UK’s top court rules AI can’t be patent ‘inventor’ – Times of India

UK's top court rules AI can't be patent 'inventor' - Times of India

LONDON: An American computer scientist on Wednesday lost his bid to register a patent on his invention. Artificial intelligence The system is in a landmark case in the UK about whether AI can own patent rights. Stephen Thaler wanted to obtain two patents in the UK for inventions that he said his “creative machine” had devised.

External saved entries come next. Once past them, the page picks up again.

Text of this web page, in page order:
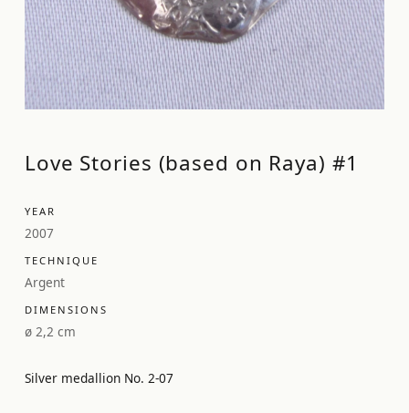
Love Stories (based on Raya) #1
YEAR
2007
TECHNIQUE
Argent
DIMENSIONS
ø 2,2 cm
Silver medallion No. 2-07
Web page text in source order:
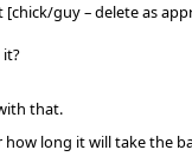
guy – delete as
it?
that.
long it will take the
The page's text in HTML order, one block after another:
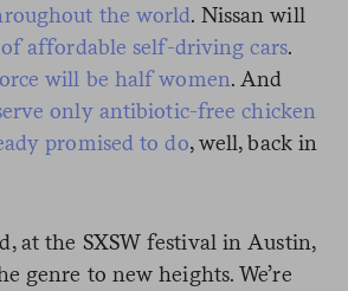
the world. Nissan will
affordable self-driving cars.
will be half women. And
only antibiotic-free chicken
promised to do, well,back in
at the SXSW festival in Austin,
genre to new heights. We’re
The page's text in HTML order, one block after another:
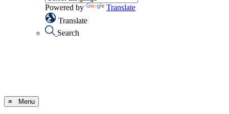
Powered by
Translate
Translate
Search
≡ Menu
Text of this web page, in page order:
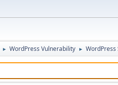
► WordPress Vulnerability ► WordPress
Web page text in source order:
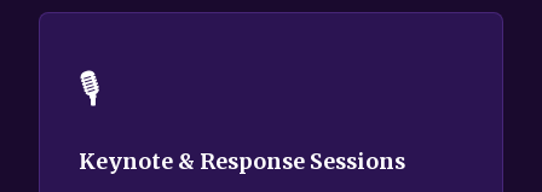
🎙️
Keynote & Response Sessions
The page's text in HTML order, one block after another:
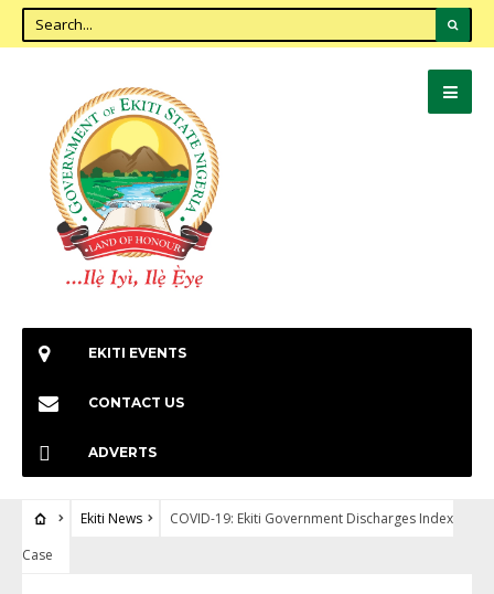
EKITI EVENTS
CONTACT US
ADVERTS
Ekiti News
COVID-19: Ekiti Government Discharges Index
Case
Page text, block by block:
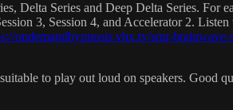
Delta Series and Deep Delta Series. For
3, Session 4, and Accelerator 2.
ondemandhypnosis.vhx.tv/smr-brainwave-
to play out loud on speakers. Good
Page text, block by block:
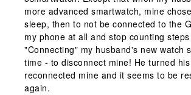
more advanced smartwatch, mine
sleep, then to not be connected to the
my phone at all and stop counting
"Connecting" my husband's new watch
time - to disconnect mine! He turned
reconnected mine and it seems to be
again.
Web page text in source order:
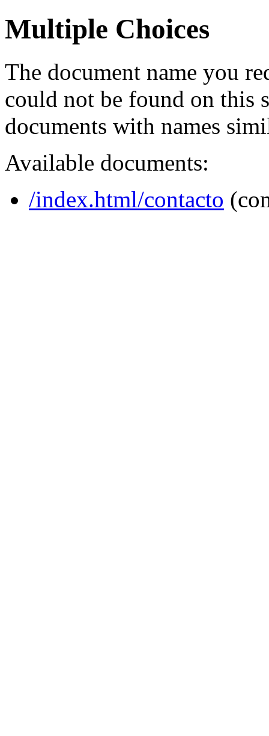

Dobs.
His attempt to register a patent was rejected by the UK’s Intellectual Property Office on the grounds that the inventor must be a human or a company rather than a machine.

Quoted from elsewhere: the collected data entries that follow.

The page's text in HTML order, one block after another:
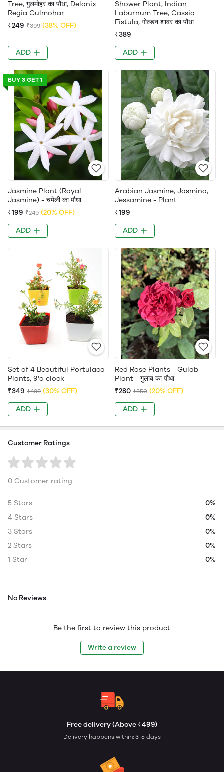
Tree, गुलमोहर का पौधा, Delonix
Regia Gulmohar
₹249 ₹399 (38% OFF)
ADD
Shower Plant, Indian
Laburnum Tree, Cassia
Fistula, गोल्डन शावर का पौधा
₹389
ADD
BUY 3 GET 1
Jasmine Plant (Royal
Jasmine) - चमेली का पौधा
₹199 ₹249 (20% OFF)
ADD
Arabian Jasmine, Jasmina,
Jessamine - Plant
₹199
ADD
Set of 4 Beautiful Portulaca
Plants, 9'o clock
₹349 ₹499 (30% OFF)
ADD
Red Rose Plants - Gulab
Plant - गुलाब का पौधा
₹280 ₹350 (20% OFF)
ADD
Customer Ratings
0 Customer rating
5 Stars
0%
4 Stars
0%
3 Stars
0%
2 Stars
0%
1 Star
0%
No Reviews
Be the first to review this product
Write a review
Free delivery (Above ₹499)
Delivery happens within: 3-5 days
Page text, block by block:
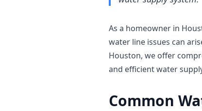
As a homeowner in
water line issues can
Houston, we offer
and efficient water
Common
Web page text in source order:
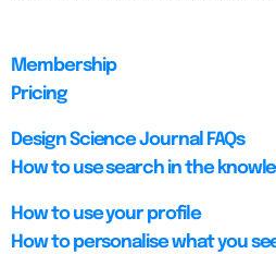
Membership
Pricing
Design Science Journal FAQs
How to use search in the
How to use your profile
How to personalise what you
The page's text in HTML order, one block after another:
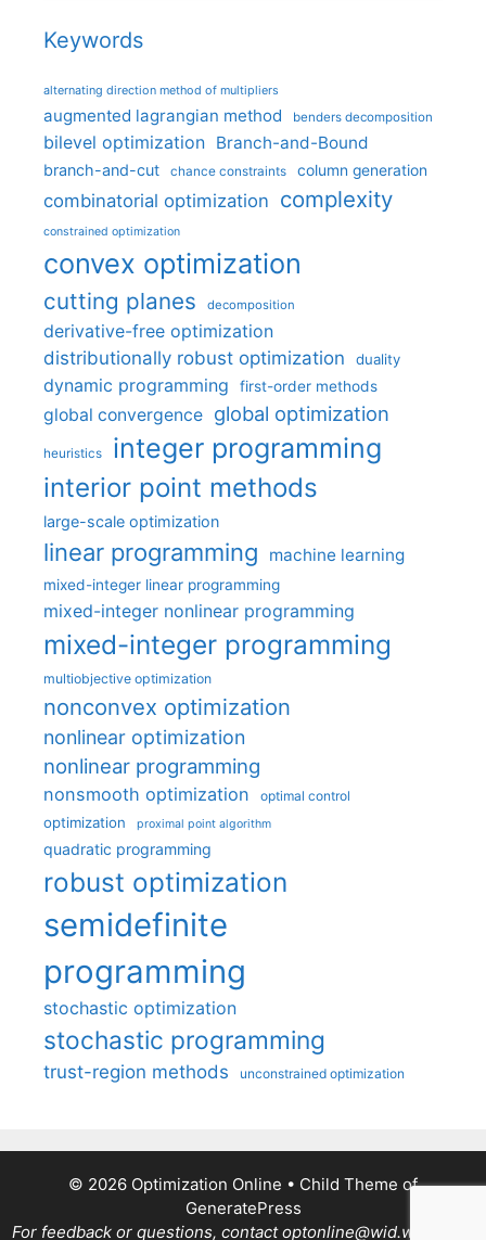
Keywords
alternating direction method of multipliers
augmented lagrangian method benders decomposition
bilevel optimization Branch-and-Bound
branch-and-cut chance constraints column generation
combinatorial optimization complexity
constrained optimization
convex optimization
cutting planes decomposition
derivative-free optimization
distributionally robust optimization
duality
dynamic programming first-order methods
global convergence global optimization
heuristics integer programming
interior point methods
large-scale optimization
linear programming machine learning
mixed-integer linear programming
mixed-integer nonlinear programming
mixed-integer programming
multiobjective optimization
nonconvex optimization
nonlinear optimization
nonlinear programming
nonsmooth optimization optimal control
optimization proximal point algorithm
quadratic programming
robust optimization
semidefinite
programming
stochastic optimization
stochastic programming
trust-region methods unconstrained optimization
© 2026 Optimization Online • Child Theme of
GeneratePress
For feedback or questions, contact optonline@wid.wisc.edu.

He appealed to the UK Supreme Court, which unanimously dismissed his appeal as “an inventor must be a natural person” under UK patent law.
“This appeal bears no relation to the broader question of whether technological advances generated by autonomous and AI-powered machines should be patentable,” the judge said. “Nor is it relevant to the question of whether the meaning of the term ‘inventor’ should be expanded . . . to include AI-powered machines that create new and obscure products and processes that are thought to that offer advantages over products and processes that are already known.”
Thaler lost a similar bid in the US, where the SC refused to hear a challenge to the Patent and Trademark Office’s refusal to issue patents for AI-generated inventions.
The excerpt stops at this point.